Start at the line in the entries below that contains "Unlock Placement Statistics", stop at the line that contains "pocket expenses.", and output exactly the lines in that span, both ends included.

─── DATASET EXCERPTS ───

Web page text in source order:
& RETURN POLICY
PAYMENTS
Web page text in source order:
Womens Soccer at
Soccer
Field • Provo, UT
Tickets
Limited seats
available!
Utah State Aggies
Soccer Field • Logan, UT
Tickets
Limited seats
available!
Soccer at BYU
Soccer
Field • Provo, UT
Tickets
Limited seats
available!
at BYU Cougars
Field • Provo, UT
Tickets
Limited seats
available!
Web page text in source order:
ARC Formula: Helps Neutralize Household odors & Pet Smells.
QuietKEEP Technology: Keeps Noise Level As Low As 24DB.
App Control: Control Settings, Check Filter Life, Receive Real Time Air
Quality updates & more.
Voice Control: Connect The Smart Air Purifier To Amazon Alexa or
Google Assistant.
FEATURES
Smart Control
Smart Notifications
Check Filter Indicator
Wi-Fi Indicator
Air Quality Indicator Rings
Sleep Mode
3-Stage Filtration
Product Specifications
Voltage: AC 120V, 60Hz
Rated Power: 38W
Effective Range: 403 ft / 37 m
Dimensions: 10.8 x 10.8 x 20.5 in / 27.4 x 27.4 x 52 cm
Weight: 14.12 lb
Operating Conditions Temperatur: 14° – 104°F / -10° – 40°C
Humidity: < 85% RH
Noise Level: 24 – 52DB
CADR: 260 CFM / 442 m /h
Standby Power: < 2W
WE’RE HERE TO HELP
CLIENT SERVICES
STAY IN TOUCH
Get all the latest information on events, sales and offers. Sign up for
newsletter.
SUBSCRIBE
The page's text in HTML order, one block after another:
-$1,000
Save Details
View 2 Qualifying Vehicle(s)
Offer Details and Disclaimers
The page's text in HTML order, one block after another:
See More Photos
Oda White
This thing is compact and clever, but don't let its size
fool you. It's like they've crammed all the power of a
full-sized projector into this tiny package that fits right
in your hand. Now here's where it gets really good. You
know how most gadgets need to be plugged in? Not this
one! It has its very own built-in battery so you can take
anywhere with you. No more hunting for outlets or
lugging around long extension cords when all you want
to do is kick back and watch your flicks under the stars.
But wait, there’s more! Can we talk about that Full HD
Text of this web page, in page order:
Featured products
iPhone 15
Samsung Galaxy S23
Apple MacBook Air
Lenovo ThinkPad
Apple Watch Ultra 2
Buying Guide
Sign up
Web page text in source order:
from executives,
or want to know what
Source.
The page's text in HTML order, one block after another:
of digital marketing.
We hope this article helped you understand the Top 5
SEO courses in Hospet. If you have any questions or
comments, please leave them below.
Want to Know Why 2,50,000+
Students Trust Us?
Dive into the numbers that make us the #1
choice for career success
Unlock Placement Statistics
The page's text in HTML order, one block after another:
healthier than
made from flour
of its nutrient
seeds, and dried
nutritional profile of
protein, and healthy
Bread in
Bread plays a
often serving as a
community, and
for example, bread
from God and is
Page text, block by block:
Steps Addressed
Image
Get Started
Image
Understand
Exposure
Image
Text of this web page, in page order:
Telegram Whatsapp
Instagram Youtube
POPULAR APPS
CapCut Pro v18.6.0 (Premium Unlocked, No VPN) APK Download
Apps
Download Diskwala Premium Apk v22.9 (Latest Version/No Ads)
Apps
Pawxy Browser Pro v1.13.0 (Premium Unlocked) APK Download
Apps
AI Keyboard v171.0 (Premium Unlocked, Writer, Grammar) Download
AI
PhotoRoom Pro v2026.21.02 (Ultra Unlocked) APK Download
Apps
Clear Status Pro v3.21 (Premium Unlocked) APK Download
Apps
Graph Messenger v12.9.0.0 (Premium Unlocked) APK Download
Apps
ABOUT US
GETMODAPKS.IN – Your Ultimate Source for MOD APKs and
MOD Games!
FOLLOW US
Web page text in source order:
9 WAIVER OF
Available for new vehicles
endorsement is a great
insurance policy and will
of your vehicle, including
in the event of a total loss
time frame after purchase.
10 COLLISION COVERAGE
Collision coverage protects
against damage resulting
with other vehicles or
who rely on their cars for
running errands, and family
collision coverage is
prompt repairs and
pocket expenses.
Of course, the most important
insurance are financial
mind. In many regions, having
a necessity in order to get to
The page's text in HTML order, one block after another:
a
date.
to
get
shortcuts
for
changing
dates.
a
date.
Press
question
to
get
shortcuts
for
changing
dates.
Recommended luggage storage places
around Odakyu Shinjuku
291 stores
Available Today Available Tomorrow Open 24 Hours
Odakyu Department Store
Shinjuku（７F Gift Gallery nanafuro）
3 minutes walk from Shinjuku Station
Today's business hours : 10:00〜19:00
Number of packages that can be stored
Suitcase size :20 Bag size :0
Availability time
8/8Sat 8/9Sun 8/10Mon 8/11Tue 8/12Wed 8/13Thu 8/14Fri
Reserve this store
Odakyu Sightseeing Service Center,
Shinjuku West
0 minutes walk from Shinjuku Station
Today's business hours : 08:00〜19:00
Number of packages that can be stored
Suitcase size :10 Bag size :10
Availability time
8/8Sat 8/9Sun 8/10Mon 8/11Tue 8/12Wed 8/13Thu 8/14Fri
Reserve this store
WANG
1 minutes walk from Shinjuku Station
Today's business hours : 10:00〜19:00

───

ANSWER SPACE
Unlock Placement Statistics
The page's text in HTML order, one block after another:
healthier than
made from flour
of its nutrient
seeds, and dried
nutritional profile of
protein, and healthy
Bread in
Bread plays a
often serving as a
community, and
for example, bread
from God and is
Page text, block by block:
Steps Addressed
Image
Get Started
Image
Understand
Exposure
Image
Text of this web page, in page order:
Telegram Whatsapp
Instagram Youtube
POPULAR APPS
CapCut Pro v18.6.0 (Premium Unlocked, No VPN) APK Download
Apps
Download Diskwala Premium Apk v22.9 (Latest Version/No Ads)
Apps
Pawxy Browser Pro v1.13.0 (Premium Unlocked) APK Download
Apps
AI Keyboard v171.0 (Premium Unlocked, Writer, Grammar) Download
AI
PhotoRoom Pro v2026.21.02 (Ultra Unlocked) APK Download
Apps
Clear Status Pro v3.21 (Premium Unlocked) APK Download
Apps
Graph Messenger v12.9.0.0 (Premium Unlocked) APK Download
Apps
ABOUT US
GETMODAPKS.IN – Your Ultimate Source for MOD APKs and
MOD Games!
FOLLOW US
Web page text in source order:
9 WAIVER OF
Available for new vehicles
endorsement is a great
insurance policy and will
of your vehicle, including
in the event of a total loss
time frame after purchase.
10 COLLISION COVERAGE
Collision coverage protects
against damage resulting
with other vehicles or
who rely on their cars for
running errands, and family
collision coverage is
prompt repairs and
pocket expenses.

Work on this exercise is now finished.